The House science committee on Wednesday approved a Republican-sponsored bill to tighten control over the National Science Foundation, overriding a series of Democratic objections while leaving the legislation with thin odds for eventual passage in the Senate.
The committee voted, 20 to 16, in favor of the measure, known as the First Act, with all of the panel’s attending Republicans supporting it and all of the Democrats opposing it. Several amendments also were approved or defeated along the same party lines.
The partisan result left the bill facing an uphill path in the Democratic-controlled Senate. No such bill has even been introduced in the Senate, and strategists representing both Democrats and universities suggested the party divisions left prospects for action in the upper chamber doubtful in the remaining months of the current session of Congress.
The chairman of the House science committee, Rep. Lamar Smith of Texas, alluded to such difficulties as he adjourned the meeting, when he thanked the panel for “a very successful markup, at least from the point of view of having so many members present.”
Mr. Smith was appointed to the post by Republican leaders in January 2013. Soon afterward, he proposed a forerunner of the First Act, draft legislation that aimed to significantly modify the NSF’s peer-review system by requiring that grant applications be judged by their ability to advance U.S. national interests in economics, defense, and other areas.
Mr. Smith initially retreated under criticism by Democrats and university leaders, who warned of the danger of political interference in science, especially in basic research, where the eventual benefits of a project might not be known for decades.
The First Act legislation finally put forth this past March reflected many of Mr. Smith’s original goals, albeit with tempered language. It included a plan to set specific spending levels for divisions within the NSF—a controversial practice already used by Congress for the National Institutes of Health budget—and then to sharply cut spending in the social and behavioral sciences.
The bill also proposed tougher rules against scientific misconduct, new hurdles for researchers who had received previous NSF grant money, and a period of two years for scientific journals to maintain exclusive control over articles that drew on federally financed research.
In the end, virtually all of those key provisions were maintained by the full committee, on votes of either 20 to 16 or 19 to 17, with unanimous or near-unanimous Republican support. The one exception was a voice vote largely endorsing the Obama administration’s suggestion of just one year for the period of publisher exclusivity.
A Question of Motives
Both Democrats and universities remained dissatisfied. The final version of the bill “does little to advance science and close our nation’s innovation deficit,” and it should be rejected by the full House, Hunter R. Rawlings III, president of the Association of American Universities, said in a written statement.
The bill “seems preoccupied with questioning the motives of America’s premiere science agency and the integrity of the scientists it funds,” Rep.
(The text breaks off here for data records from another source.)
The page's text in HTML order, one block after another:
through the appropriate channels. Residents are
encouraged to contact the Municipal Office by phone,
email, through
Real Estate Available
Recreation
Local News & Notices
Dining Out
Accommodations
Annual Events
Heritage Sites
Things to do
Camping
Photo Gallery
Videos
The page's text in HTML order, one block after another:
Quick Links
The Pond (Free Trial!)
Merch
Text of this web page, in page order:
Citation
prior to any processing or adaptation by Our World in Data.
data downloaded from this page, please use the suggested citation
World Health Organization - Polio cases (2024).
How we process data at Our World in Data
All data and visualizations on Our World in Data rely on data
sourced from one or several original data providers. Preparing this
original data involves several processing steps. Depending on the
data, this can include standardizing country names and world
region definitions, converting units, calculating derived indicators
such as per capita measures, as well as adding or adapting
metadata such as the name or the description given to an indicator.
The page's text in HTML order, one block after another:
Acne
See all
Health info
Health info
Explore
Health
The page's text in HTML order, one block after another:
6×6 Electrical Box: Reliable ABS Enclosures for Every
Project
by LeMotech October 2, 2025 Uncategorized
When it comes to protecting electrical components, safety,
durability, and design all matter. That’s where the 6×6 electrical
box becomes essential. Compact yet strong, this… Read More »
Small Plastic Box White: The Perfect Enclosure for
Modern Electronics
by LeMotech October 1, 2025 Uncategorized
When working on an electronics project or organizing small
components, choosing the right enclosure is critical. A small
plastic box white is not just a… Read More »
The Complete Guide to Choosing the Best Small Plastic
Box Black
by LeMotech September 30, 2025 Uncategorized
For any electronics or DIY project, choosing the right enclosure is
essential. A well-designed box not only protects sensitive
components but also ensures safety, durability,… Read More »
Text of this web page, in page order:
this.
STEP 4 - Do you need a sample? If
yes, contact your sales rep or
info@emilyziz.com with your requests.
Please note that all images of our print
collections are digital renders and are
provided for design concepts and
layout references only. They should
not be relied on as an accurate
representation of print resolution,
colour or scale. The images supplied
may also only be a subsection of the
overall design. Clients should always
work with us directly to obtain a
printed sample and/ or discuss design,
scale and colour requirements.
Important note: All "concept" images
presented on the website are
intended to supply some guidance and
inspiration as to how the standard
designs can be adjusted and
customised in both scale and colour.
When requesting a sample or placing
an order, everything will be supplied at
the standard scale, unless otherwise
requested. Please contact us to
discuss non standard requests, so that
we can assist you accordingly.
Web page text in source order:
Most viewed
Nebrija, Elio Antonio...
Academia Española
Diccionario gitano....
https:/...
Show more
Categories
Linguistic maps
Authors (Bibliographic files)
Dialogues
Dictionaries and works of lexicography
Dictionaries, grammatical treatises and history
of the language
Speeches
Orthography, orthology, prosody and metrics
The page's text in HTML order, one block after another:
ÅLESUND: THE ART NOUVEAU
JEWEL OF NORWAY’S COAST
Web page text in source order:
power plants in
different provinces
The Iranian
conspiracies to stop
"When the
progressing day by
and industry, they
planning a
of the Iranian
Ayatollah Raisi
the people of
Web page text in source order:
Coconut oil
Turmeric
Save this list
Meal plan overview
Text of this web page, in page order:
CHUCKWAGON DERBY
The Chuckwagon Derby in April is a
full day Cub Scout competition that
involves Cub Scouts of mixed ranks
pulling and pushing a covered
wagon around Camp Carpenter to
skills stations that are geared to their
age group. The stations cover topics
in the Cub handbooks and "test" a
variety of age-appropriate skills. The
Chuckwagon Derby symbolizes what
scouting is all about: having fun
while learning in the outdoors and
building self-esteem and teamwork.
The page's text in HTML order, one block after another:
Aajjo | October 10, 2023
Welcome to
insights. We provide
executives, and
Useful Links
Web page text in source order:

Eddie Bernice Johnson of Texas, the committee’s top Democrat, said in a statement after the voting.
In his own statement after the votes, Mr. Smith denied that he had ever meant to “change NSF’s peer-review process.” The bill, however, “does expand accountability and requires transparency so that only high-quality research receives taxpayer funds,” he said.
Along with its policy pronouncements, the First Act would authorize an increase in the NSF’s budget for the 2015 fiscal year below the expected rate of inflation. The full House, however, began voting late Wednesday on an actual appropriations bill that would give the NSF $7.4-billion in 2015, an increase of 3.2 percent from this year and exceeding by 2.1 percent the amount requested by the Obama administration.
Still, the pending appropriations bill would maintain some of the intent of the committee’s measure, by requiring that the $149-million the House would provide beyond the presidential request be devoted to traditionally hard sciences such as mathematics, computers, and engineering. Key areas left out of that House definition include the social sciences and climate research.
And during the floor debate, the House majority leader, Rep. Eric Cantor of Virginia, said he planned to support an amendment by Mr. Smith that would use the appropriations bill to again try to cut social-sciences spending at the NSF. “This is the first step of many that I hope we’ll take to protect taxpayers while ensuring that high-quality research is funded,” Mr. Cantor said.
The White House, in a statement on Wednesday about the appropriations bill, said it “appreciates” the support for the NSF but warned that the bill “inadequately funds areas critical to the nation’s economic growth, security, and competitiveness in the global marketplace,” including spending on climate research. It made no threat of a veto.